2018.12.07

香川真司はどこへ行く? 
「スペイン移籍願望」表明で広がる懸念

  • 了戒美子●文 text by Ryokai Yoshiko photo by Getty Images

 リーグ戦、カップ戦、チャンピオンズリーグ(CL)を含めて、今季はまだ4試合出場にとどまっている香川真司だが、ドイツのメディアでその名前を目にすることは意外なほど多い。11月16日のキッカー誌ウェブ版では「香川が状況打開策は移籍しかないのか」という記事が、トップに掲載されていた。

 2010~11と2011~12シーズン、それ以前はあくまで国内の一強豪にすぎなかったドルトムントが、CL決勝トーナメントの常連となるビッグクラブに成長した時期に、重要な役割を担った功労者がくすぶっている。そのことはドイツメディアも気に留めているのだ。地元紙ルールナハリヒテン紙も、ツイッターによる練習のレポートや遠征メンバーチェックなどで、欠かさず香川の名前を挙げている。

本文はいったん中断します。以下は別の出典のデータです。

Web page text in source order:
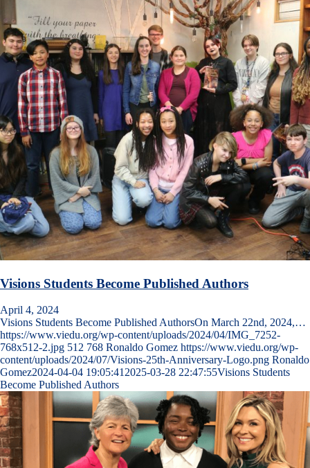
Visions Students Become Published Authors
April 4, 2024
Visions Students Become Published AuthorsOn March 22nd, 2024,…
https://www.viedu.org/wp-content/uploads/2024/04/IMG_7252-
768x512-2.jpg 512 768 Ronaldo Gomez https://www.viedu.org/wp-
content/uploads/2024/07/Visions-25th-Anniversary-Logo.png Ronaldo
Gomez2024-04-04 19:05:41 2025-03-28 22:47:55Visions Students
Become Published Authors
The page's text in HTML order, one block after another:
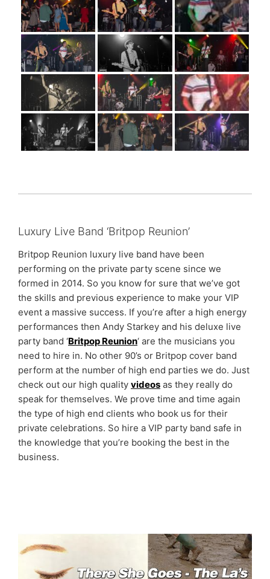
Luxury Live Band ‘Britpop Reunion’
Britpop Reunion luxury live band have been
performing on the private party scene since we
formed in 2014. So you know for sure that we’ve got
the skills and previous experience to make your VIP
event a massive success. If you’re after a high energy
performances then Andy Starkey and his deluxe live
party band ‘Britpop Reunion‘ are the musicians you
need to hire in. No other 90’s or Britpop cover band
perform at the number of high end parties we do. Just
check out our high quality videos as they really do
speak for themselves. We prove time and time again
the type of high end clients who book us for their
private celebrations. So hire a VIP party band safe in
the knowledge that you’re booking the best in the
business.
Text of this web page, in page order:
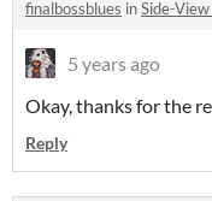
finalbossblues inSide-
5 years ago
Okay, thanks for the
Reply
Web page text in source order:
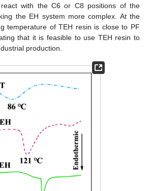
react with the C6 or C8 positions of the
the EH system more complex. At the
temperature of TEH resin is close to PF
that it is feasible to use TEH resin to
production.
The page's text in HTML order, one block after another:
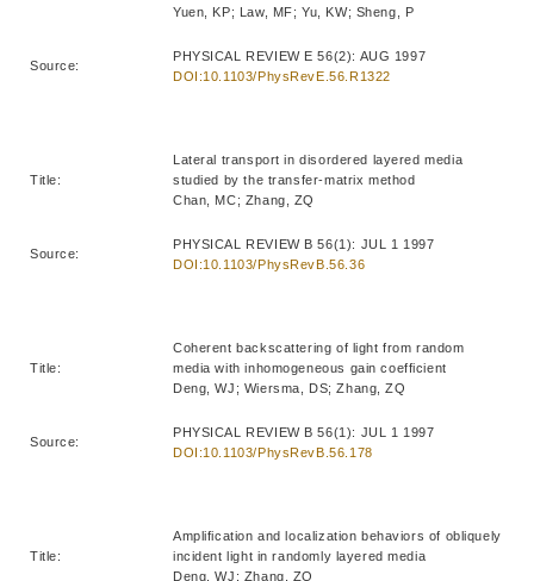
Yuen, KP; Law, MF; Yu, KW; Sheng, P
Source:
PHYSICAL REVIEW E 56(2): AUG 1997
DOI:10.1103/PhysRevE.56.R1322
Title:
Lateral transport in disordered layered media
studied by the transfer-matrix method
Chan, MC; Zhang, ZQ
Source:
PHYSICAL REVIEW B 56(1): JUL 1 1997
DOI:10.1103/PhysRevB.56.36
Title:
Coherent backscattering of light from random
media with inhomogeneous gain coefficient
Deng, WJ; Wiersma, DS; Zhang, ZQ
Source:
PHYSICAL REVIEW B 56(1): JUL 1 1997
DOI:10.1103/PhysRevB.56.178
Title:
Amplification and localization behaviors of obliquely
incident light in randomly layered media
Deng, WJ; Zhang, ZQ
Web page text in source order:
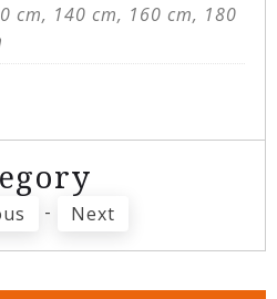
cm, 140 cm, 160 cm, 180
- Next
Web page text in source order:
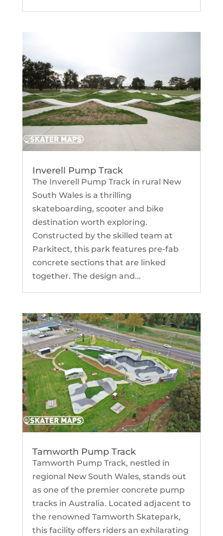
Inverell Pump Track
The Inverell Pump Track in rural New
South Wales is a thrilling
skateboarding, scooter and bike
destination worth exploring.
Constructed by the skilled team at
Parkitect, this park features pre-fab
concrete sections that are linked
together. The design and...
Tamworth Pump Track
Tamworth Pump Track, nestled in
regional New South Wales, stands out
as one of the premier concrete pump
tracks in Australia. Located adjacent to
the renowned Tamworth Skatepark,
this facility offers riders an exhilarating

練習中の香川真司(ドルトムント)。冬の移籍期間の動向が注目されている 香川自身による「スペイン移籍願望」表明は、当然のようにドイツメディアでも大きく取り上げられた。だが、個人の希望だけにフォーカスしたその発言は、好意的にとらえられることはなかった。その発言には「がっかりした」というのが正直なところだろう。もちろん、香川の苦境は皆の知るところもである。

 そんな香川の意向を受けて、ミヒャエル・ツォルクGMは、「不満を抱いていること、あれこれ考えていることは理解できる」とコメントしている。ウィンターブレイクに話し合いの機会を持ち、移籍願望があるなら無理に慰留はしない方向だという話もしている。チームが快調にブンデスリーガの首位を突っ走り、かつ選手が飽和気味の現状では、慰留する理由を見つけるほうが難しい。